Fotografía: Fátima Aguilar
Guadalajara, Jalisco.

Debido al saqueo que viven las áreas naturales en la Zona Metropolitana de Guadalajara por parte de desarrolladores, es necesario y urgente el rescate del predio de 13.5 hectáreas en la zona de Huentitán donde a través del proyecto de Iconia se pretende construir más de mil 600 departamentos, coincidieron urbanistas y arquitectos de la Universidad de Guadalajara (UdeG).

Durante el foro Defendamos la Ciudad, Recuperemos Nuestros Parques, organizado por los vecinos, activistas, especialistas y estudiantes que se mantienen en el predio renombrado como Parque Resistencia Huentitán, hace más de cinco semanas, el académico, Arturo Gleason Espíndola expuso que Iconia representa una raya más al tigre donde las autoridades estatales y municipales priorizan el interés económico sobre el medioambiente.

Refleja también una inconsistencia en el discurso gubernamental que hoy pide declarar una sequía en Jalisco, pero a la vez permite desarrollo inmobiliarios en áreas donde ya existe escasez de agua.

“Está parte se abastece por la Presa Calderón, entonces cómo es posible que por un lado decimos hay sequía, pero por otro lado seguimos autorizando, este edificio u otros complejos que se están dando en el AMG, cuando el oficial dice que no hay agua.
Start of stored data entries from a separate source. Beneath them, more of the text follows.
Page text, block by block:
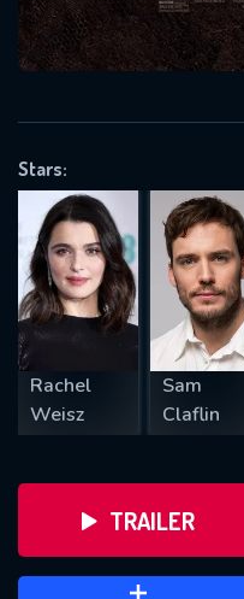
Stars:
Rachel
Weisz
Sam
Claflin
TRAILER
will take a
VALID EMAIL REQUIRED
REQUIRED MINIMUM 5
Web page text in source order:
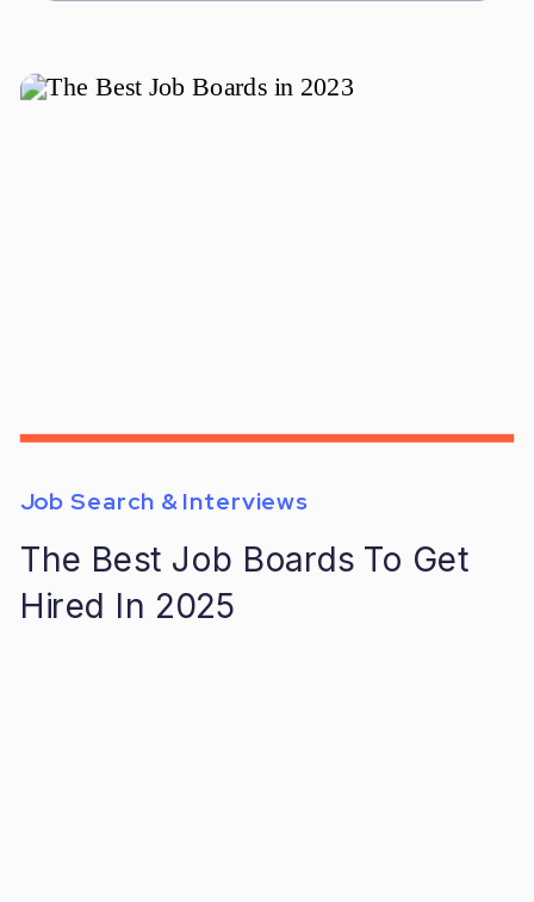
The Best Job Boards To Get
Hired In 2025
Job Search & Interviews
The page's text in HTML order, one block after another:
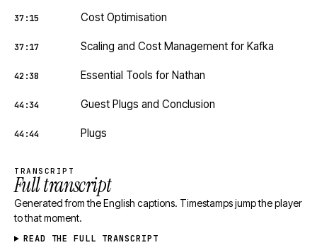
37:15 Cost Optimisation
37:17 Scaling and Cost Management for Kafka
42:38 Essential Tools for Nathan
44:34 Guest Plugs and Conclusion
44:44 Plugs
TRANSCRIPT
Full transcript
Generated from the English captions. Timestamps jump the player
to that moment.
READ THE FULL TRANSCRIPT
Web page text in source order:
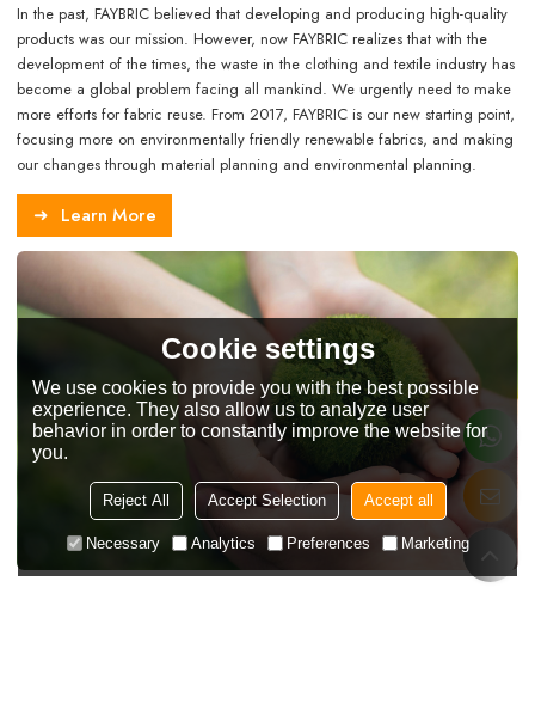
In the past, FAYBRIC believed that developing and producing high-quality
products was our mission. However, now FAYBRIC realizes that with the
development of the times, the waste in the clothing and textile industry has
become a global problem facing all mankind. We urgently need to make
more efforts for fabric reuse. From 2017, FAYBRIC is our new starting point,
focusing more on environmentally friendly renewable fabrics, and making
our changes through material planning and environmental planning.
Learn More
Cookie settings
We use cookies to provide you with the best possible
experience. They also allow us to analyze user
behavior in order to constantly improve the website for
you.
Reject All Accept Selection Accept all
Necessary Analytics Preferences Marketing
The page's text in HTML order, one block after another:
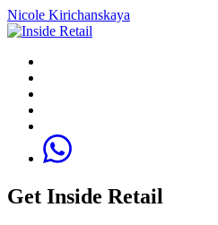
Nicole Kirichanskaya
Get Inside Retail
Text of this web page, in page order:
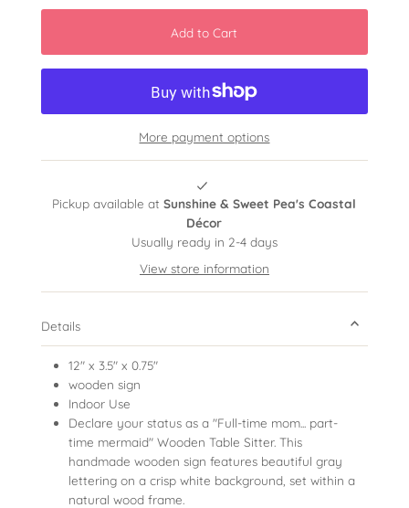
More payment options
Pickup available atSunshine & Sweet Pea's Coastal
Décor
Usually ready in 2-4 days
View store information
Details
12" x 3.5" x 0.75"
wooden sign
Indoor Use
Declare your status as a "Full-time mom... part-
time mermaid" Wooden Table Sitter. This
handmade wooden sign features beautiful gray
lettering on a crisp white background, set within a
natural wood frame.
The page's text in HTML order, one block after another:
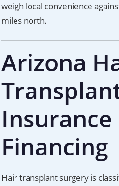
weigh local convenience
miles north.
Arizona
Insurance
Financing
Hair transplant surgery is
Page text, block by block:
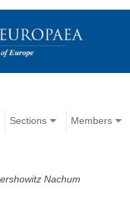
Sections Members
Nachum
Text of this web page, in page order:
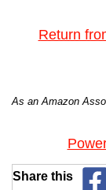
Return
As an Amazon
Share this
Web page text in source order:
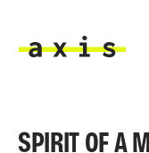
SPIRIT OF A
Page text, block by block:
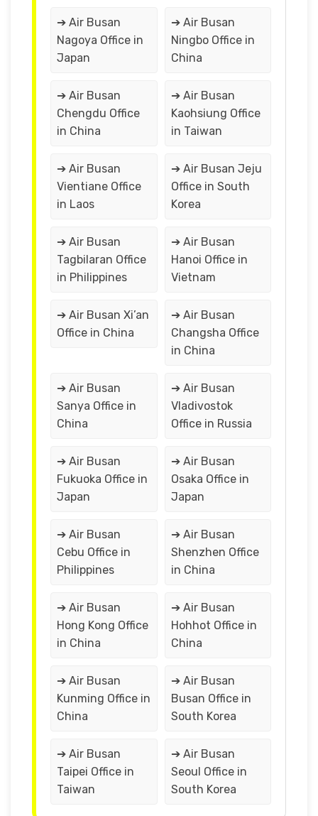
➔ Air Busan
Nagoya Office in
Japan
➔ Air Busan
Ningbo Office in
China
➔ Air Busan
Chengdu Office
in China
➔ Air Busan
Kaohsiung Office
in Taiwan
➔ Air Busan
Vientiane Office
in Laos
➔ Air Busan Jeju
Office in South
Korea
➔ Air Busan
Tagbilaran Office
in Philippines
➔ Air Busan
Hanoi Office in
Vietnam
➔ Air Busan Xi’an
Office in China
➔ Air Busan
Changsha Office
in China
➔ Air Busan
Sanya Office in
China
➔ Air Busan
Vladivostok
Office in Russia
➔ Air Busan
Fukuoka Office in
Japan
➔ Air Busan
Osaka Office in
Japan
➔ Air Busan
Cebu Office in
Philippines
➔ Air Busan
Shenzhen Office
in China
➔ Air Busan
Hong Kong Office
in China
➔ Air Busan
Hohhot Office in
China
➔ Air Busan
Kunming Office in
China
➔ Air Busan
Busan Office in
South Korea
➔ Air Busan
Taipei Office in
Taiwan
➔ Air Busan
Seoul Office in
South Korea

Entonces ¿qué está sucediendo? Pues estamos viendo una impunidad monumental que cada vez el cinismo es más fuerte por parte de las autoridades”.

Advirtieron que permitir la construcción de Iconia genera no solo impactos ambientales en este terreno, sino en los ecosistemas vecinos y en la Salud de los ciudadanos por la contaminación de vehículos, auditiva y de áreas naturales por las aguas residuales de los departamentos.

Además, el proyecto representa un claro ejemplo de corrupción desde los gobiernos municipales, pues no se cumplió con la declaratoria de impacto ambiental y los desarrolladores nunca entregaron las obras a beneficio de municipio, estipuladas en el convenio, explica Salvador Dueñas, académico de esta institución.

“Viene a aplicarse como una evidente falla de una crisis institucional en los gobiernos municipales que desgraciadamente han venido gobernando a base de ocurrencias, no de una certeza, de un conocimiento del desarrollo Urbano sustentables en todos sus términos, medioambientales, económicos y sociales”.

La resistencia por parte de los defensores de este predio, lo convierte en un parque de la esperanza por recuperar lo público, dijo Jorge Fernández Acosta, académico de esta institución.

“Hay la esperanza de recuperar lo que es propio y de hacer lo necesario, lo propio para hacerlo lindo, para hacerlo un espacio realmente de convivencia y la dimensión económica, pues todos sabemos las implicaciones que podría tener para el medio ambiente positivo el hecho de que no es necesario invertir recursos para levantar torres sino que más bien hay que invertirlo para plantar árboles y recuperar el ambiente que requerimos”.

Los especialistas incitaron a la ciudadanía a defender este espacio, pues debería motivarlos que está bajo un liderazgo juvenil.

Sus defensores sentenciaron que no van a permitir la entrega de un espacio que le pertenece a la ciudadana porque los desarrolladores ni siquiera pagaron por él. Exigieron a las gobiernos municipal y estatal a emprender las acciones jurídicas para recuperar el predio.